Sindirim Sistemi Sağlığı

 

1. Gaz / Şişkinlik

Şişkinliğin birçok farklı sebebi olabilir. Bunlar genelde Vata dosha’yla, yanlış besin eşleştirmeleriyle ve bağırsaklardaki aşırı bakteri ve mantar artışıyla ilişkilidir.

  • Çiğ sebze ve meyvelerden kaçın. Karnabahar, brokoli ve lahana gibi turpgillerden sebzelerden kaçının.
  • Büyük taneli baklagillerden kaçının (kurufasülye, nohut bakla).
  • Dört hafta boyunca glütensiz beslenin ve süt ürünlerinden kaçının.
  • Meyveleri başka şeylerle (özellikle yoğurt ve peynirle) birlikte yemek ya da süt ürünlerini et veya balıkla tüketmekten kaçının.
  • Yemek pişirirken kimyon, rezene, dereotu, tarçın, kakule ve zencefil gibi gaz giderici baharatları kullanın.
  • Bağırsaklarda aşırı bakteri veya mantar (candida) üremesi varsa şekeri, kuru meyveleri ve tahılları azaltın ve antibakteriyel bitkisel karışımlar kullanın. Beslenmenize sarımsak, kekik, zerdeçal ve hindistancevizi yağı gibi güçlü mantar karşıtı besinler ekleyin.

 

2. Mide Yanması / Reflü

Mide yanması ve yüksek asit genellikle yükselmiş Pitta dosha ile ilişkilidir. Sebepleri stres, çok fazla yemek, yanlış besin eşleştirmeleri ve pizza veya hamburger gibi fast food yiyecekler veya börek, poğaça gibi sevilen pastane ürünleri gibi işlenmiş gıdalarla beslenmek olabilir.

  • Meyveleri başka şeylerle (özellikle yoğurt ve peynirle) birlikte yemek ya da süt ürünlerini et veya balıkla tüketmekten kaçının.
  • Domates, turunçgiller, acı baharatlar, turşu, kahve ve alkol gibi Pitta yükseltici besinlerden kaçının.
  • Yemeklerden önce Ayurvedik bir bitki karışımı olan Avipattikar churna’ dan yarım tatlı kaşığı alınması mucizeler yaratabilir. Bunun yerine, yemeklerden önce 1-2 tane meyankökü tableti (DGL) de alabilirsiniz.

 

3. Kabızlık

Kabızlık da gaz ve şişkinlik gibi genellikle yüksek Vata dosha’dan kaynaklanır.
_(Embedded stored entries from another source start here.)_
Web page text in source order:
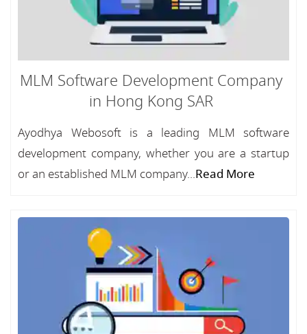
MLM Software Development Company
in Hong Kong SAR
Ayodhya Webosoft is a leading MLM software
development company, whether you are a startup
or an established MLM company...Read More
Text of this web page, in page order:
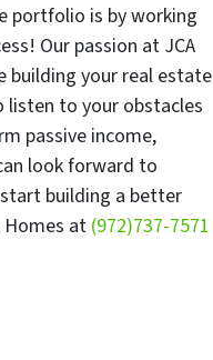
portfolio is by working
Our passion at JCA
building your real estate
listen to your obstacles
passive income,
look forward to
building a better
Homes at (972)737-7571
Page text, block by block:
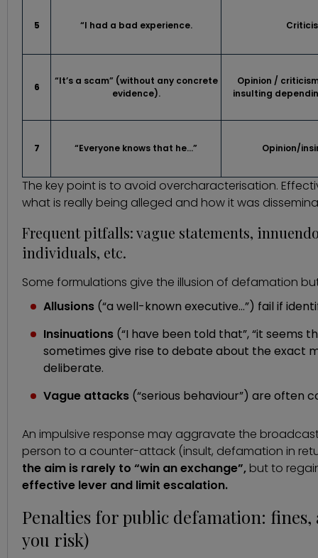
5 “I had a bad experience.
6
“It’s a scam” (without any concrete
evidence).
Opinion /
insulting
7 “Everyone knows that he…” Opinion/
The key point is to avoid overcharacterisation.
what is really being alleged and how it was
Frequent pitfalls: vague statements,
individuals, etc.
Some formulations give the illusion of defamation
Allusions (“a well-known executive…”) fail if
Insinuations (“I have been told that”, “it seems
sometimes give rise to debate about the exact
deliberate.
Vague attacks (“serious behaviour”) are often
An impulsive response may aggravate the
person to a counter-attack (insult, defamation in
the aim is rarely to “win an exchange”, but to
effective lever and limit escalation.
Penalties for public defamation: fines,
you risk)
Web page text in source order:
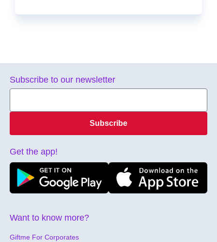
Want to know more?
Giftme For Corporates
Subscribe to our newsletter
Subscribe
Get the app!
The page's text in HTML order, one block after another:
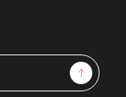
Sign Up
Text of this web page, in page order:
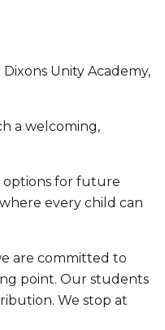
Unity Academy,
a welcoming,
options for future
every child can
are committed to
point. Our students
We stop at
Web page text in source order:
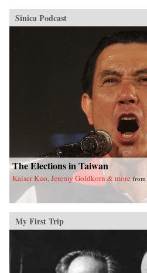
Sinica Podcast
The Elections in Taiwan
Kaiser Kuo, Jeremy Goldkorn & more from
My First Trip
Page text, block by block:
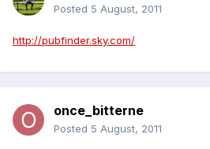
Posted 5 August, 2011
http://pubfinder.sky.com/
once_bitterne
Posted 5 August, 2011
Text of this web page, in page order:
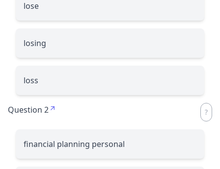
lose
losing
loss
Question 2
financial planning personal
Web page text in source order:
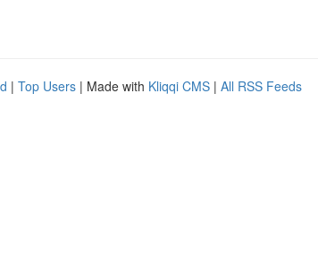
| Top Users | Made with Kliqqi CMS | All RSS Feeds
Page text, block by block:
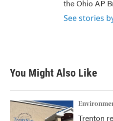
the Ohio AP
See stories
You Might Also Like
Trenton
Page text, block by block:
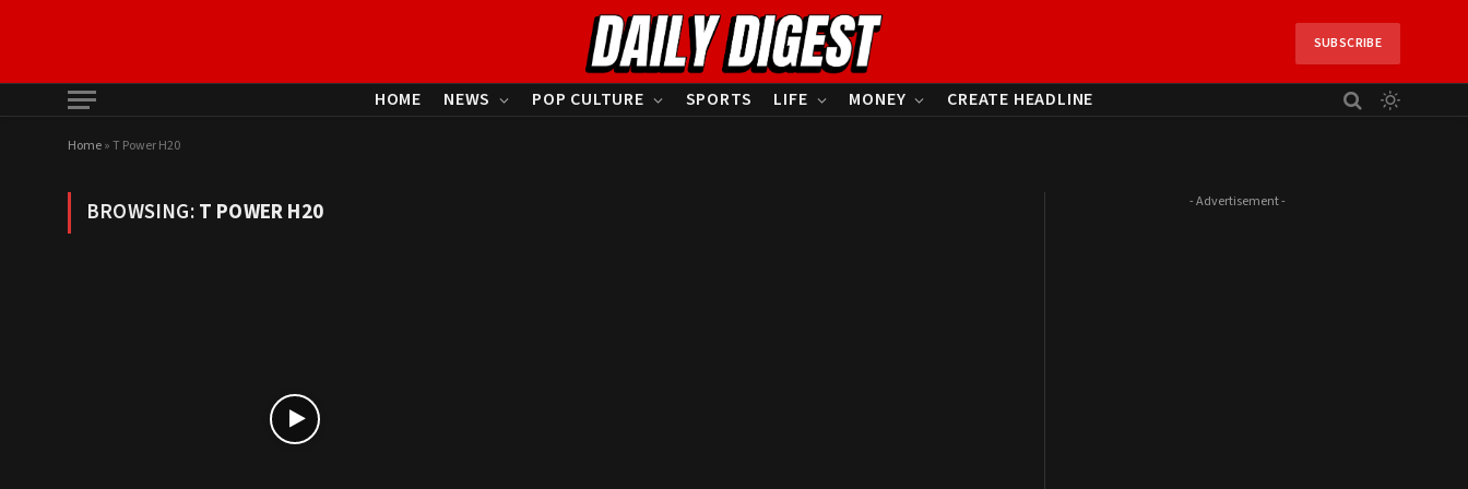
SUBSCRIBE
HOME NEWS POP CULTURE SPORTS LIFE MONEY CREATE HEADLINE
Home»T Power H20
BROWSING:T POWER H20 - Advertisement -
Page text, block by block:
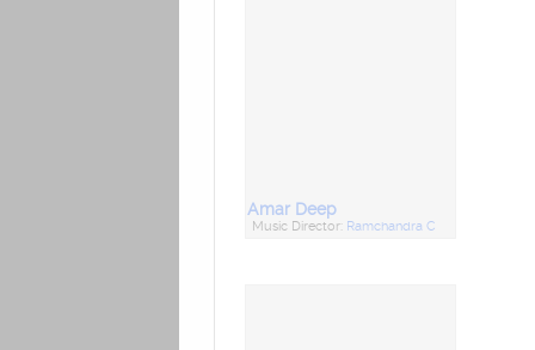
Amar Deep
Music Director: Ramchandra C
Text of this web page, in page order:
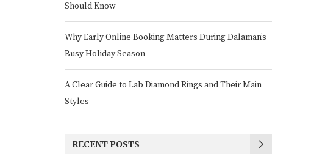
Should Know
Why Early Online Booking Matters During Dalaman’s
Busy Holiday Season
A Clear Guide to Lab Diamond Rings and Their Main
Styles
RECENT POSTS
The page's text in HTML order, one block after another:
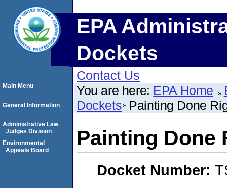
EPA
Dockets
Contact Us
You are here: EPA Home
Dockets Painting Done
Painting Done
Docket Number:
Main Menu
General Information
Administrative Law
Judges Division
Environmental
Appeals Board
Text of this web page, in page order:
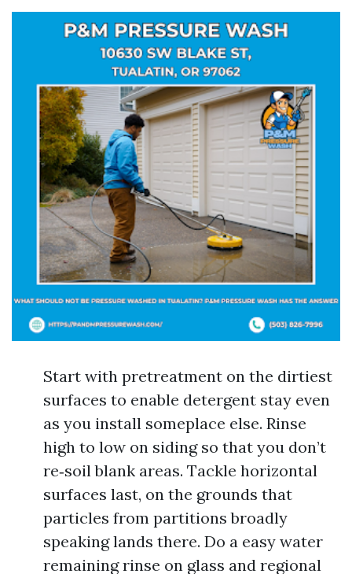
Start with pretreatment on the dirtiest
surfaces to enable detergent stay even
as you install someplace else. Rinse
high to low on siding so that you don’t
re‑soil blank areas. Tackle horizontal
surfaces last, on the grounds that
particles from partitions broadly
speaking lands there. Do a easy water
remaining rinse on glass and regional
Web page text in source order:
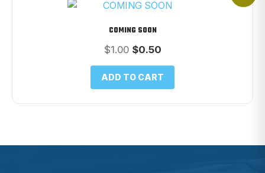
COMING SOON
$1.00 Original
was:
$1.00.
$0.50Current
is:
$0.50.
ADD TO CART
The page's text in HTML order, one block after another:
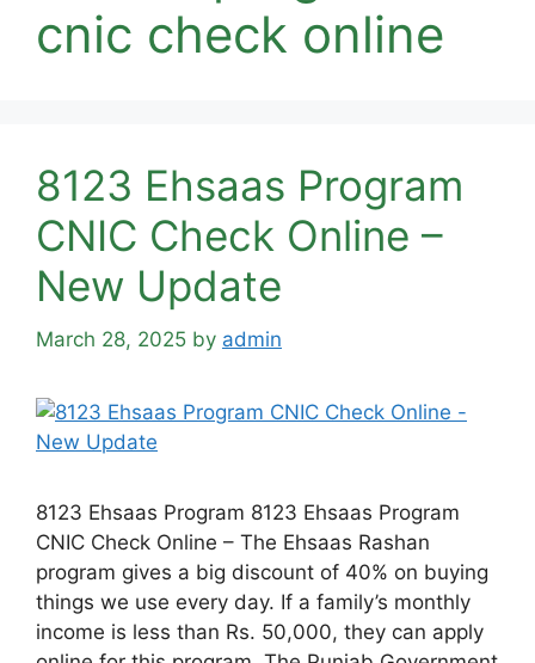
cnic check online
8123 Ehsaas Program
CNIC Check Online –
New Update
March 28, 2025 by admin
8123 Ehsaas Program 8123 Ehsaas Program
CNIC Check Online – The Ehsaas Rashan
program gives a big discount of 40% on buying
things we use every day. If a family’s monthly
income is less than Rs. 50,000, they can apply

Fakat diğer beden tiplerinde de lif ve su açısından eksik beslenme biçimi yüzünden ortaya çıkabilir.

  • Çorbaları ve yağı biraz daha fazla olan tencere yemekleri gibi sıcak veya sulu yemekleri tercih edin.
  • Yatarken yarım bardak sıcak suyla birlikte 1 tatlı kaşığı triphala alın. Triphala, Ayurveda’daki en ünlü bitkisel ilaç ve önemli bağırsak yenileyicidir.

 

4.  Huzursuz Bağırsak Sendromu (IBS)

Ayurveda’ya göre IBS sebebi; Vata’nın kalın bağırsaktaki Pitta’yı itmesi ve endotoksin birikimidir. Sıklıkla ciddi kramplar, şişkinlik ve ishal ile kabızlık arasında gelgitler görünür.

  • Glüten, süt ürünleri, mısır, soya, yumurta ve alkol gibi tetikleyicileri hayatınızdan çıkartın.
  • Vata ve Pitta dengeleyici bir beslenme biçime odaklanarak çiğ gıdalardan, büyük taneli bakliyattan ve turpgillerden uzak durun. Bunların yerine yulaf lapası, çorba ve tencere yemekleri gibi sıcak ve pişmiş yemekleri tercih edin.
  • Meyveleri başka şeylerle (özellikle yoğurt ve peynirle) birlikte yemek ya da süt ürünlerini et veya balıkla tüketmekten kaçının.
  • Yemek pişirirken kimyon, rezene, dereotu, tarçın, kakule ve zencefil gibi gaz giderici baharatları kullanın.